In families affected by psychosis, personality disorders, addiction, abuse, violence, or other significant disruptions, children may repeatedly feel unsafe, wrong, or guilty when they cannot find a solution to what is happening around them. Even when they have no power, control, or responsibility for the actions of others, they often continue looking to themselves for an answer.

The child unconsciously assumes responsibility for what cannot be solved.

When a systemic resolution allows greater safety, order, and belonging within the family system, the burden of constantly feeling guilty or needing to prove innocence may begin to soften. What once felt necessary for survival may no longer be required."

Barry Krost, Healing Body Therapeutics

Attachment, Trust, and the Interrupted Reaching-Out Movement

Dr. Ursula Franke-Bryson

"For a child, the entire world is initially comprised of the relationship to his or her parents or caretaker. Being recognized, cared for and touched, and having a feeling of belonging all contribute to a healthy development. The child lives within these relationships and exchanges, and experiences the assurance that his or her needs will be met when they are expressed, and that affection and attention are forthcoming.

When a child's movements towards relationship are not responded to, and when attempts at closeness lead repeatedly to rejection or helplessness, the child takes that to mean that the environment cannot be relied on to provide what is needed at the moment. As in the trials described above, even a child not yet capable of speech becomes physically distressed and turns away when this occurs. This can be understood as a basic pattern of secondary feelings. If it continues as a pattern through life, we describe it, in Bert Hellinger's terms, as an interrupted reaching-out movement.

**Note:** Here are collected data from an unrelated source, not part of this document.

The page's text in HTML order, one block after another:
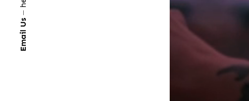
Email Us
⏤
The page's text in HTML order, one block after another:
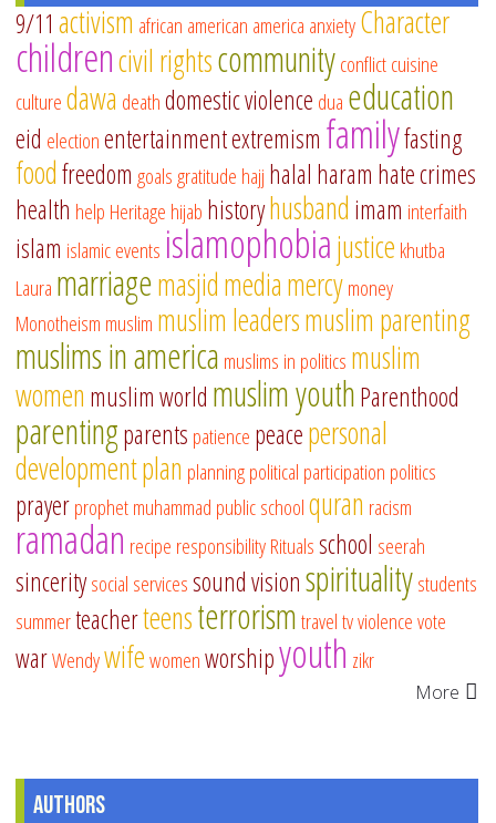
9/11 activism african american america anxietyCharacter
childrencivil rightscommunityconflictcuisine
culturedawa deathdomestic violence dua education
eid electionentertainmentextremism familyfasting
foodfreedom goalsgratitude hajj halal haram hate crimes
health help Heritage hijab historyhusband imam interfaith
islam islamic events islamophobiajustice khutba
Laura marriagemasjidmediamercymoney
Monotheism muslim muslim leadersmuslim parenting
muslims in america muslims in politics muslim
women muslim world muslim youthParenthood
parentingparents patience peacepersonal
developmentplan planningpolitical participation politics
prayerprophet muhammad public schoolquran racism
ramadan recipe responsibilityRitualsschool seerah
sinceritysocial servicessound visionspiritualitystudents
summerteacherteensterrorismtraveltvviolencevote
warWendywifewomenworshipyouth zikr
More
Authors
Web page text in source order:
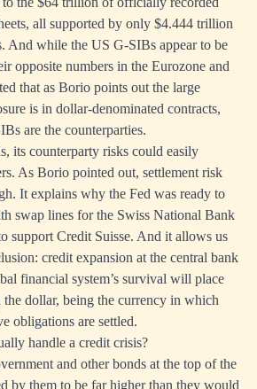
all supported by only $4.444 trillion
And while the US G-SIBs appear to be
opposite numbers in the Eurozone and
that as Borio points out the large
is in dollar-denominated contracts,
are the counterparties.
its counterparty risks could easily
As Borio pointed out, settlement risk
It explains why the Fed was ready to
swap lines for the Swiss National Bank
support Credit Suisse. And it allows us
credit expansion at the central bank
financial system’s survival will place
the dollar, being the currency in which
obligations are settled.
handle a credit crisis?
and other bonds at the top of the
by them to be far higher than they would
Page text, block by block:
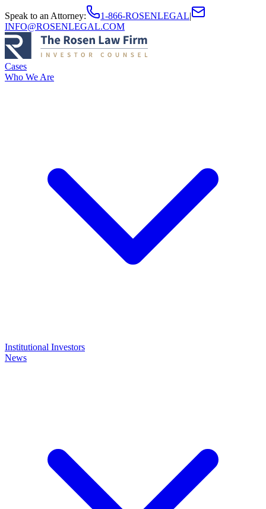
Speak to an Attorney: 1-866-ROSENLEGAL|
INFO@ROSENLEGAL.COM
Cases
Who We Are
Institutional Investors
News
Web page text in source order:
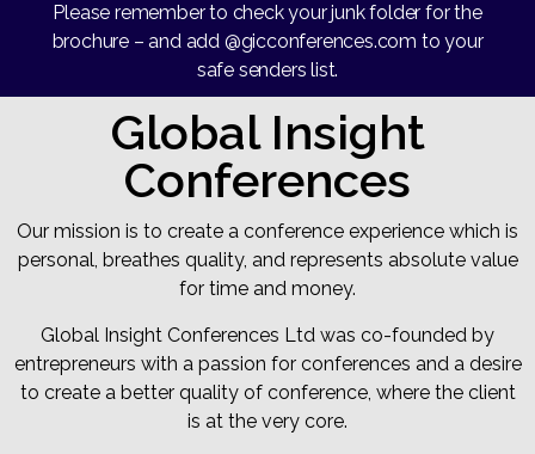
Please remember to check your junk folder for the
brochure – and add @gicconferences.com to your
safe senders list.
Global Insight
Conferences
Our mission is to create a conference experience which is
personal, breathes quality, and represents absolute value
for time and money.
Global Insight Conferences Ltd was co-founded by
entrepreneurs with a passion for conferences and a desire
to create a better quality of conference, where the client
is at the very core.
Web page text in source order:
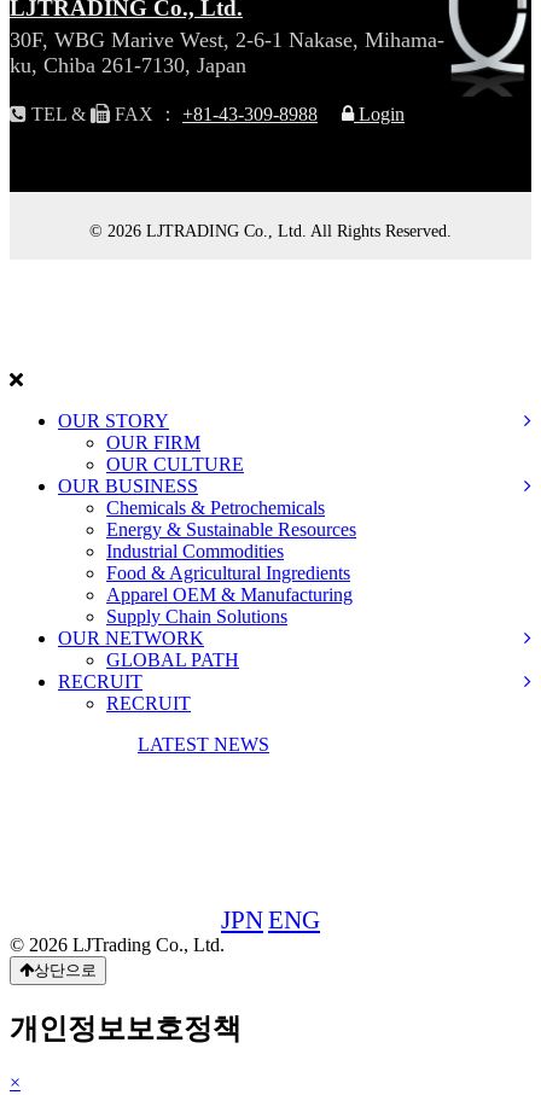
LJTRADING Co., Ltd.
30F, WBG Marive West, 2-6-1 Nakase, Mihama-
ku, Chiba 261-7130, Japan
TEL & FAX ： +81-43-309-8988 Login
© 2026 LJTRADING Co., Ltd. All Rights Reserved.
OUR STORY
OUR FIRM
OUR CULTURE
OUR BUSINESS
Chemicals & Petrochemicals
Energy & Sustainable Resources
Industrial Commodities
Food & Agricultural Ingredients
Apparel OEM & Manufacturing
Supply Chain Solutions
OUR NETWORK
GLOBAL PATH
RECRUIT
RECRUIT
LATEST NEWS
JPNENG
© 2026 LJTrading Co., Ltd.
상단으로
개인정보보호정책
×

If the disruption in the relationship occurs frequently and over long periods of time, a limit is clearly reached where resignation takes over and the child ceases to make any more attempts at contact. It is as if the child comes to the decision to never again submit to such a painful experience that results in that physical state, and never again to try to establish a close, deep relationship, but rather to do everything alone.

Particularly underlying depression and resignation, it is often clear that a person has been repeatedly subjected to situations and the associated feelings in which the reaching-out movement found no responding recipient. What this experience means for a young child is that no actions will have an effect on others. It is as if the child suspects that at the bottom line, he or she is helpless, and at the mercy of death itself. In therapy, as clients come closer to the primary feelings underlying the secondary coping strategies, they often describe feelings of fear, or general anxiety, deep dread, panic, fear of death, horror, indescribable outrage, existential danger, and the feeling, or the fear, that they will come apart, disintegrate, or disappear."

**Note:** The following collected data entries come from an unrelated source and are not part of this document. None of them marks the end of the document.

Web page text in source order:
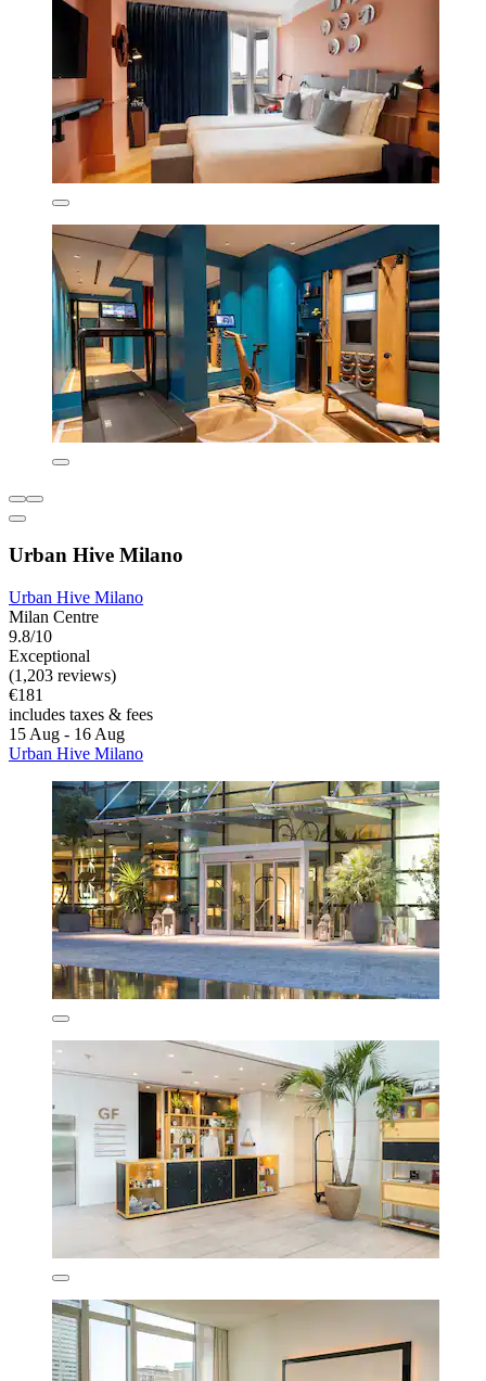
Urban Hive Milano
Urban Hive Milano
Milan Centre
9.8/10
Exceptional
(1,203 reviews)
€181
includes taxes & fees
15 Aug - 16 Aug
Urban Hive Milano
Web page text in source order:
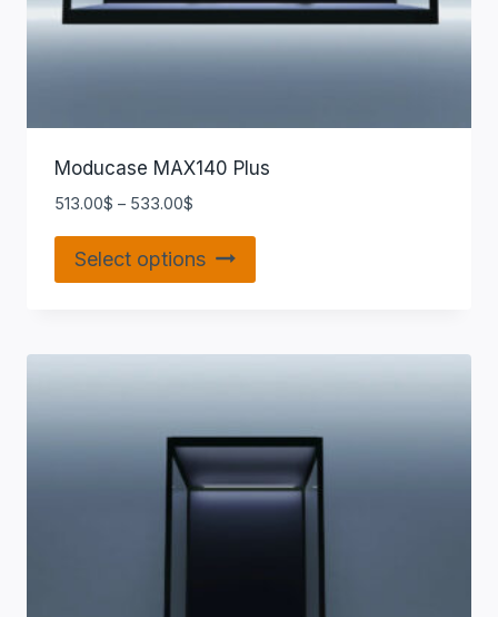
Moducase MAX140 Plus
513.00$ – 533.00$
Select options
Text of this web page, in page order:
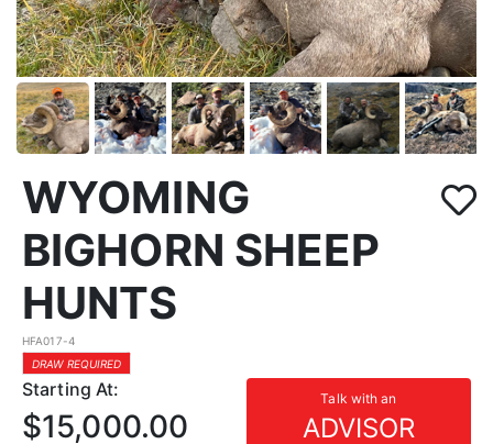
WYOMING
BIGHORN SHEEP
HUNTS
HFA017-4
DRAW REQUIRED
Starting At: Talk with an
ADVISOR
$15,000.00

Dr. Ursula Franke-Bryson, In My Mind's Eye: Family Constellations in Individual Therapy and Counseling (2003), pp. 45–46

Ursula Maria Bell

"A baby always moves towards the mother. It reaches out to be loved, cared for, and nurtured. If the mother is not there to hold and love the baby, it will first try everything to express its distress. If mother does not respond, if the mother does not care and meet the baby’s needs, it will withdraw and become hopeless. Bert Hellinger called this an interrupted reaching-out movement.

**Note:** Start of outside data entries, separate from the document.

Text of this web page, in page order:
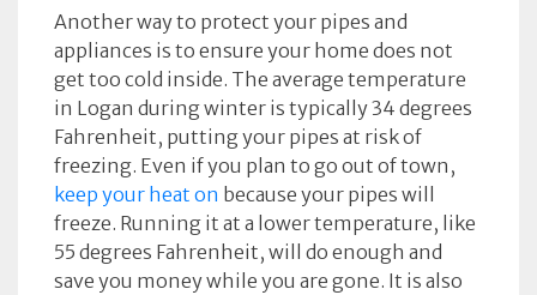
Another way to protect your pipes and
appliances is to ensure your home does not
get too cold inside. The average temperature
in Logan during winter is typically 34 degrees
Fahrenheit, putting your pipes at risk of
freezing. Even if you plan to go out of town,
keep your heat on because your pipes will
freeze. Running it at a lower temperature, like
55 degrees Fahrenheit, will do enough and
save you money while you are gone. It is also
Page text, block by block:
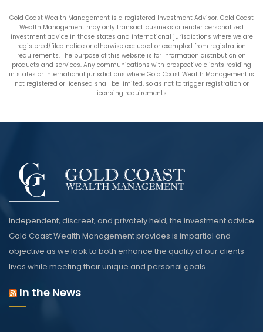
Gold Coast Wealth Management is a registered Investment Advisor. Gold Coast
Wealth Management may only transact business or render personalized
investment advice in those states and international jurisdictions where we are
registered/filed notice or otherwise excluded or exempted from registration
requirements. The purpose of this website is for information distribution on
products and services. Any communications with prospective clients residing
in states or international jurisdictions where Gold Coast Wealth Management is
not registered or licensed shall be limited, so as not to trigger registration or
licensing requirements.
Independent, discreet, and privately held, the investment advice
Gold Coast Wealth Management provides is impartial and
objective as we look to both enhance the quality of our clients
lives while meeting their unique and personal goals.
In the News
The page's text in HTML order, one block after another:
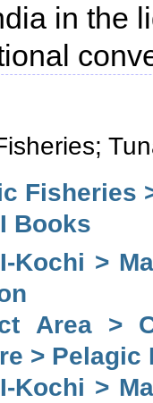
in the
Fisheries
Books
Kochi >
Area >
>
Kochi >
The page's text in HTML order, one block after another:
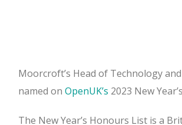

This Interrupted movement is not limited to birth or the mother, but it can happen at any time during childhood when mother or father are absent physically or emotionally. The consequences in adult life can be anything from being unable to have stable emotional relationships to addictive patterns. We reach out for something we want or want to achieve - love, acceptance, belonging, success - but then we stop because of the lack of trust. This early interrupted reaching-out movement can influence all our future relationship experiences in terms of trust."

Ursula Maria Bell, In the Spirit of Love and Reconciliation: More Than Constellations (2024), p. 165

Family Systems and Hidden Dynamics

Ilse Kutschers & Christine Bruder

“Good medicine, like good psychotherapy, is based on recognizing what really is the matter with a patient. In my experience, family constellations in a therapeutic context are the most effective method towards clarifying what is essential for each individual. Here it is the unconscious mind that plays the most important role. Since systematic entanglements are unconscious, a therapeutic method is needed that can bring this to light. Bert Hellinger observed and described how invisible bonds in families may have effects over many generations, and in family constellations, he developed a method of making visible those bonds as well as the underlying basic dynamics. This process often allows healing to occur.”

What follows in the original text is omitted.